* _Exercise_
Some lines in the records below may hold the word "articles"; give the number of those lines and nothing else.

* _The records_
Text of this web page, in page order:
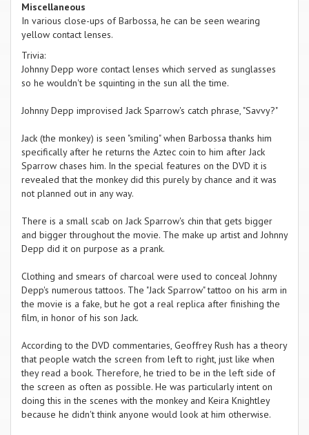
Miscellaneous
In various close-ups of Barbossa, he can be seen wearing
yellow contact lenses.
Trivia:
Johnny Depp wore contact lenses which served as sunglasses
so he wouldn't be squinting in the sun all the time.
Johnny Depp improvised Jack Sparrow's catch phrase, "Savvy?"
Jack (the monkey) is seen "smiling" when Barbossa thanks him
specifically after he returns the Aztec coin to him after Jack
Sparrow chases him. In the special features on the DVD it is
revealed that the monkey did this purely by chance and it was
not planned out in any way.
There is a small scab on Jack Sparrow's chin that gets bigger
and bigger throughout the movie. The make up artist and Johnny
Depp did it on purpose as a prank.
Clothing and smears of charcoal were used to conceal Johnny
Depp's numerous tattoos. The "Jack Sparrow" tattoo on his arm in
the movie is a fake, but he got a real replica after finishing the
film, in honor of his son Jack.
According to the DVD commentaries, Geoffrey Rush has a theory
that people watch the screen from left to right, just like when
they read a book. Therefore, he tried to be in the left side of
the screen as often as possible. He was particularly intent on
doing this in the scenes with the monkey and Keira Knightley
because he didn't think anyone would look at him otherwise.
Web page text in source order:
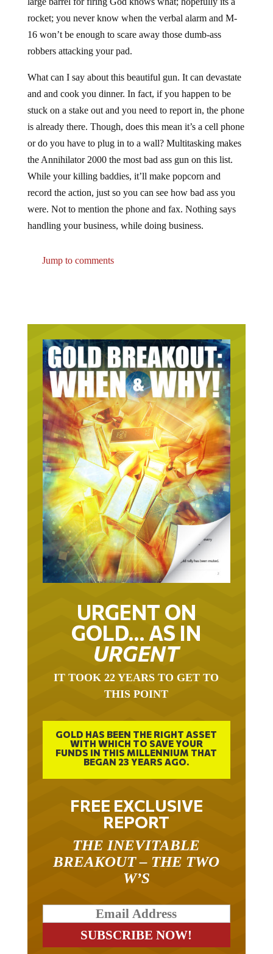
rocket; you never know when the verbal alarm and M-
16 won’t be enough to scare away those dumb-ass
robbers attacking your pad.
and and cook you dinner. In fact, if you happen to be
stuck on a stake out and you need to report in, the phone
is already there. Though, does this mean it’s a cell phone
or do you have to plug in to a wall? Multitasking makes
the Annihilator 2000 the most bad ass gun on this list.
While your killing baddies, it’ll make popcorn and
record the action, just so you can see how bad ass you
were. Not to mention the phone and fax. Nothing says
handling your business, while doing business.
URGENT ON
GOLD… AS IN
URGENT
THIS POINT
GOLD HAS BEEN THE RIGHT ASSET
WITH WHICH TO SAVE YOUR
FUNDS IN THIS MILLENNIUM THAT
BEGAN 23 YEARS AGO.
FREE EXCLUSIVE
REPORT
BREAKOUT – THE TWO
W’S
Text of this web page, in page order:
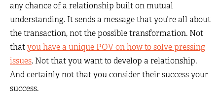
any chance of a relationship built on mutual
understanding. It sends a message that you’re all about
the transaction, not the possible transformation. Not
thatyou have a unique POV on how to solve pressing
issues. Not that you want to develop a relationship.
And certainly not that you consider their success your
success.
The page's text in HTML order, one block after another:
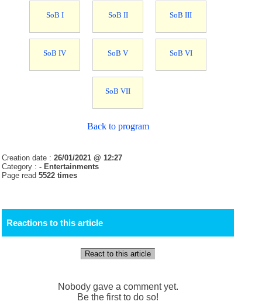
SoB I SoB II SoB III
SoB IV SoB V SoB VI
SoB VII
Back to program
Creation date :26/01/2021 @ 12:27
Category :- Entertainments
Page read5522 times
Reactions to this article
React to this article
Nobody gave a comment yet.
Be the first to do so!
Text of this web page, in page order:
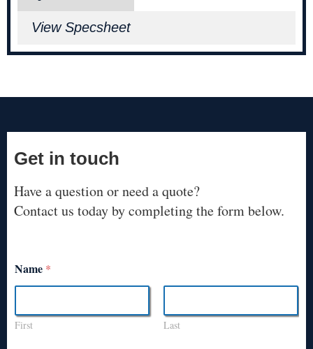
View Specsheet
Get in touch
Have a question or need a quote?
Contact us today by completing the form below.
Name *
First Last
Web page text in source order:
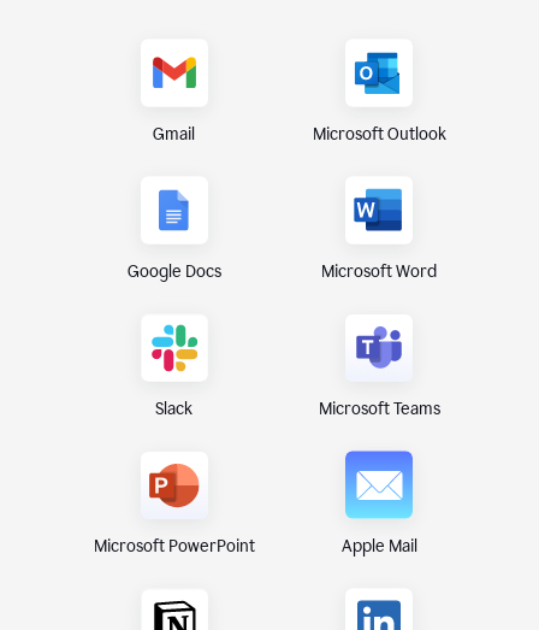
Gmail Microsoft Outlook
Google Docs Microsoft Word
Slack Microsoft Teams
Microsoft PowerPoint Apple Mail
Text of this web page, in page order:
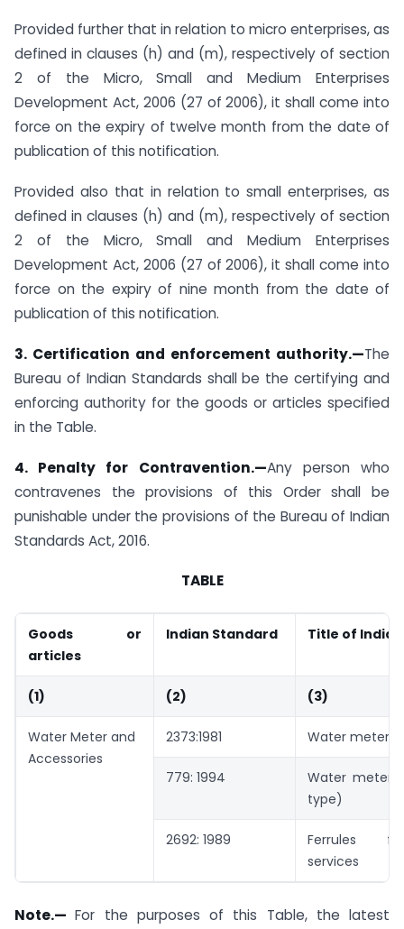
Provided further that in relation to micro enterprises, as
defined in clauses (h) and (m), respectively of section
2 of the Micro, Small and Medium Enterprises
Development Act, 2006 (27 of 2006), it shall come into
force on the expiry of twelve month from the date of
publication of this notification.
Provided also that in relation to small enterprises, as
defined in clauses (h) and (m), respectively of section
2 of the Micro, Small and Medium Enterprises
Development Act, 2006 (27 of 2006), it shall come into
force on the expiry of nine month from the date of
publication of this notification.
3. Certification and enforcement authority.—The
Bureau of Indian Standards shall be the certifying and
enforcing authority for the goods or articles specified
in the Table.
4. Penalty for Contravention.—Any person who
contravenes the provisions of this Order shall be
punishable under the provisions of the Bureau of Indian
Standards Act, 2016.
TABLE
Goods or
articles
Indian Standard Title of
(1) (2) (3)
Water Meter and
Accessories
2373:1981 Water meters
779: 1994
Water
type)
2692: 1989
Ferrules
services
Note.—For the purposes of this Table, the latest
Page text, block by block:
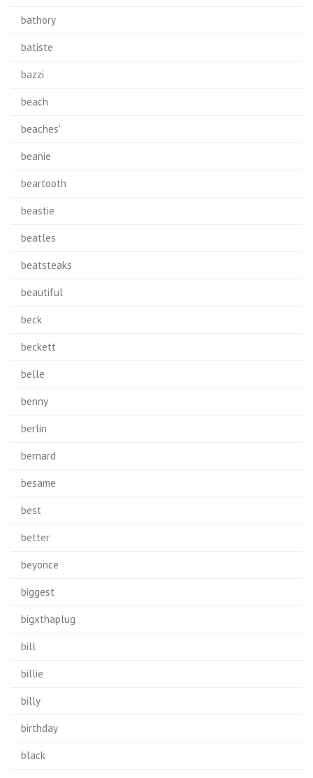
bathory
batiste
bazzi
beach
beaches'
beanie
beartooth
beastie
beatles
beatsteaks
beautiful
beck
beckett
belle
benny
berlin
bernard
besame
best
better
beyonce
biggest
bigxthaplug
bill
billie
billy
birthday
black
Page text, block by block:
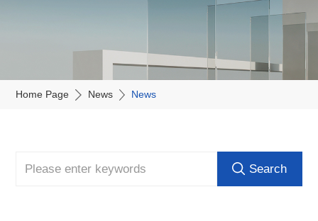
Contact Us
Home Page News News
Search
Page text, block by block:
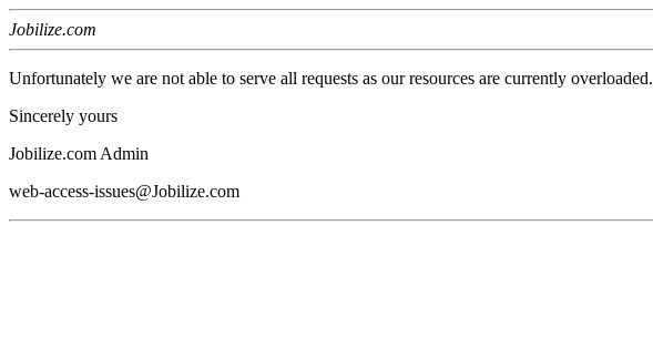
Jobilize.com
Unfortunately we are not able to serve all requests as our resources are currently overloaded.
Sincerely yours
Jobilize.com Admin
web-access-issues@Jobilize.com
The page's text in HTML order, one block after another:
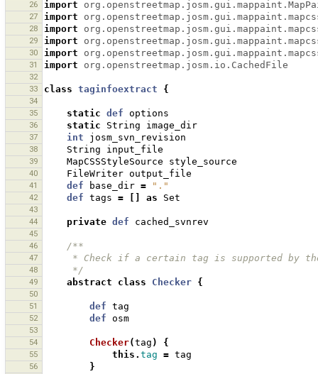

* _Answer space_
2